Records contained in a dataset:
---

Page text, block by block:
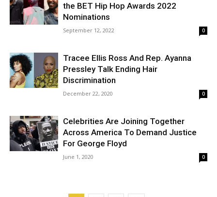
the BET Hip Hop Awards 2022
Nominations
September 12, 2022 0
Tracee Ellis Ross And Rep. Ayanna
Pressley Talk Ending Hair
Discrimination
December 22, 2020 0
Celebrities Are Joining Together
Across America To Demand Justice
For George Floyd
June 1, 2020 0
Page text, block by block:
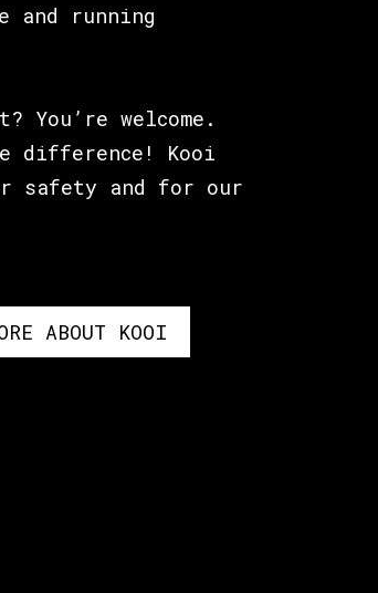
and running
welcome.
difference! Kooi
safety and for our
ABOUT KOOI
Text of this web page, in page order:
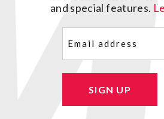
and special features.
SIGN UP
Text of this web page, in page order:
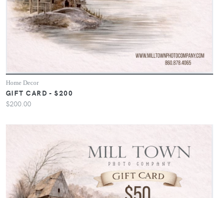
Home Decor
GIFT CARD - $200
$200.00
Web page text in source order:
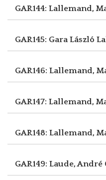
GAR144: Lallemand,
GAR145: Gara László
GAR146: Lallemand,
GAR147: Lallemand,
GAR148: Lallemand,
GAR149: Laude, André
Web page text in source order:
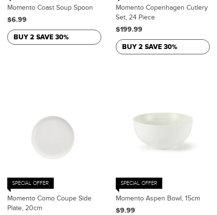
Momento Coast Soup Spoon
$6.99
BUY 2 SAVE 30%
Momento Copenhagen Cutlery
Set, 24 Piece
$199.99
BUY 2 SAVE 30%
SPECIAL OFFER
Momento Como Coupe Side
Plate, 20cm
SPECIAL OFFER
Momento Aspen Bowl, 15cm
$9.99
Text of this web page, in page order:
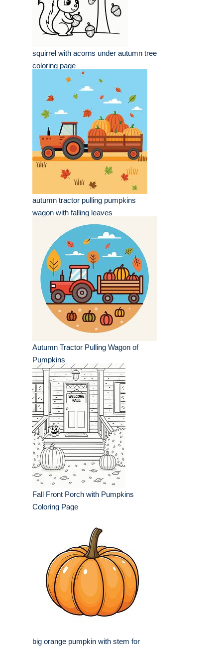
squirrel with acorns under autumn tree
coloring page
autumn tractor pulling pumpkins
wagon with falling leaves
Autumn Tractor Pulling Wagon of
Pumpkins
Fall Front Porch with Pumpkins
Coloring Page
big orange pumpkin with stem for
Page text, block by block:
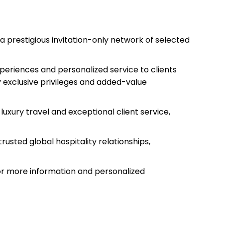
prestigious invitation-only network of selected
and personalized service to clients
privileges and added-value
travel and exceptional client service,
global hospitality relationships,
more information and personalized
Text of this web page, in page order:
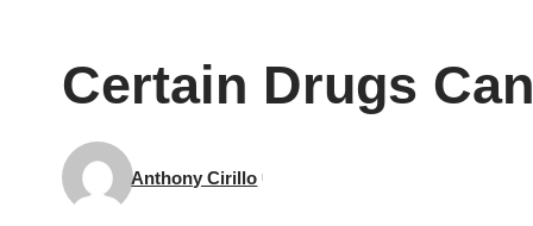
Certain Drugs
Anthony Cirillo
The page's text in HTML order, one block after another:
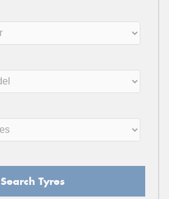
Search Tyres
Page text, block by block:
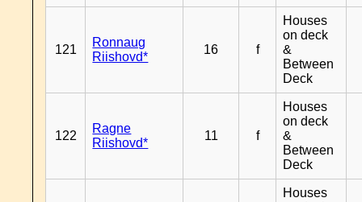
121
Ronnaug
Riishovd*
16 f
Houses
on deck
&
Between
Deck
122
Ragne
Riishovd*
11 f
Houses
on deck
&
Between
Deck
Houses
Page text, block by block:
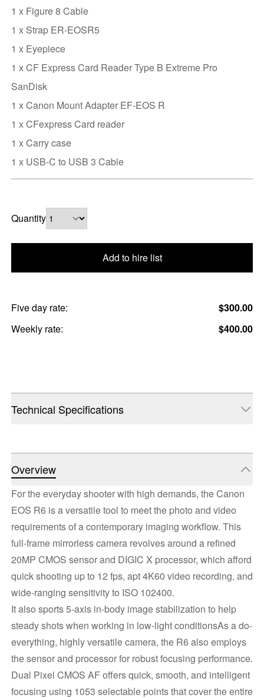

---

WORK ORDER: Write out each entry above once more, exactly as written, and drop the pictures.

EXERCISE OUTPUT:
Page text, block by block:
the BET Hip Hop Awards 2022
Nominations
September 12, 2022 0
Tracee Ellis Ross And Rep. Ayanna
Pressley Talk Ending Hair
Discrimination
December 22, 2020 0
Celebrities Are Joining Together
Across America To Demand Justice
For George Floyd
June 1, 2020 0
Page text, block by block:
and running
welcome.
difference! Kooi
safety and for our
ABOUT KOOI
Text of this web page, in page order:
and special features.
SIGN UP
Text of this web page, in page order:
Home Decor
GIFT CARD - $200
$200.00
Web page text in source order:
GAR144: Lallemand,
GAR145: Gara László
GAR146: Lallemand,
GAR147: Lallemand,
GAR148: Lallemand,
GAR149: Laude, André
Web page text in source order:
Momento Coast Soup Spoon
$6.99
BUY 2 SAVE 30%
Momento Copenhagen Cutlery
Set, 24 Piece
$199.99
BUY 2 SAVE 30%
SPECIAL OFFER
Momento Como Coupe Side
Plate, 20cm
SPECIAL OFFER
Momento Aspen Bowl, 15cm
$9.99
Text of this web page, in page order:
squirrel with acorns under autumn tree
coloring page
autumn tractor pulling pumpkins
wagon with falling leaves
Autumn Tractor Pulling Wagon of
Pumpkins
Fall Front Porch with Pumpkins
Coloring Page
big orange pumpkin with stem for
Page text, block by block:
prestigious invitation-only network of selected
and personalized service to clients
privileges and added-value
travel and exceptional client service,
global hospitality relationships,
more information and personalized
Text of this web page, in page order:
Certain Drugs
Anthony Cirillo
The page's text in HTML order, one block after another:
Search Tyres
Page text, block by block:
121
Ronnaug
Riishovd*
16 f
Houses
on deck
&
Between
Deck
122
Ragne
Riishovd*
11 f
Houses
on deck
&
Between
Deck
Houses
Page text, block by block:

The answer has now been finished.